Two identical capacitors A and B are charged to the same potential V and are connected in two circuits at t=0 as shown in figure.The charges on the capacitor at a time `t=CR` are, respectively,

A. VC,VC
B. VC/e,VC
C. VC,VC/e
D. VC/e,VC/e

To solve the problem, we need to analyze the behavior of two identical capacitors A and B, which are charged to the same potential V and connected in two different circuits at time t=0. ### Step-by-Step Solution: 1. **Understand the Circuit Configuration**: - Capacitor A is connected in a circuit with a diode in forward bias, meaning the positive terminal of the capacitor is connected to the anode of the diode. - Capacitor B is connected in a circuit with a diode in reverse bias, meaning the positive terminal of the capacitor is connected to the cathode of the diode. 2. **Initial Charge on Capacitors**: - Both capacitors are initially charged to the same potential V. Therefore, the initial charge (Q) on each capacitor is given by: \[ Q = C \times V \] where C is the capacitance. 3. **Behavior of Capacitor A (Forward Biased)**: - In the forward bias condition, the diode allows current to flow.
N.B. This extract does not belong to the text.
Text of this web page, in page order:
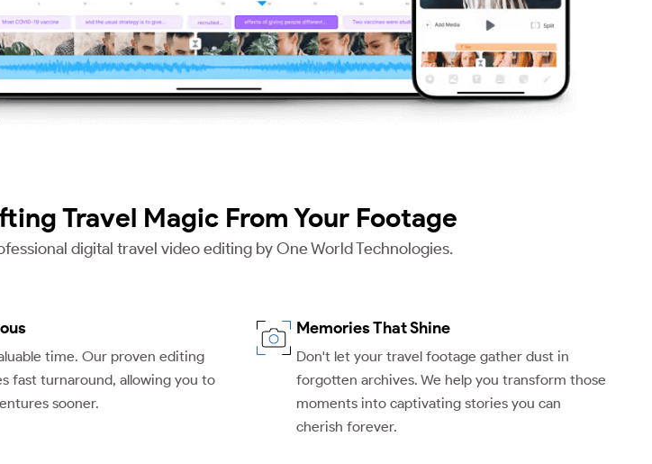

The voltage across the capacitor will decrease over time as it discharges through the resistor R. - The voltage across the capacitor as a function of time (t) is given by: \[ V(t) = V_0 \cdot e^{-t/(RC)} \] where \( V_0 = V \). 4. **Calculate Voltage at t = CR**: - Substitute \( t = CR \) into the voltage equation: \[ V(CR) = V \cdot e^{-CR/(RC)} = V \cdot e^{-1} = \frac{V}{e} \] - The charge on capacitor A at this time is: \[ Q_A = C \cdot V(CR) = C \cdot \frac{V}{e} = \frac{CV}{e} \] 5. **Behavior of Capacitor B (Reverse Biased)**: - In the reverse bias condition, the diode blocks current flow, effectively making the circuit open. Therefore, the charge on capacitor B remains unchanged. - The charge on capacitor B at time t = CR is still: \[ Q_B = C \cdot V = CV \] 6. **Final Charges on Capacitors**: - At time \( t = CR \): - Charge on Capacitor A: \( Q_A = \frac{CV}{e} \) - Charge on Capacitor B: \( Q_B = CV \) ### Conclusion: The charges on the capacitors at time \( t = CR \) are: - Capacitor A: \( \frac{CV}{e} \) - Capacitor B: \( CV \) Thus, the correct answer is **C. \( CV, \frac{CV}{e} \)**.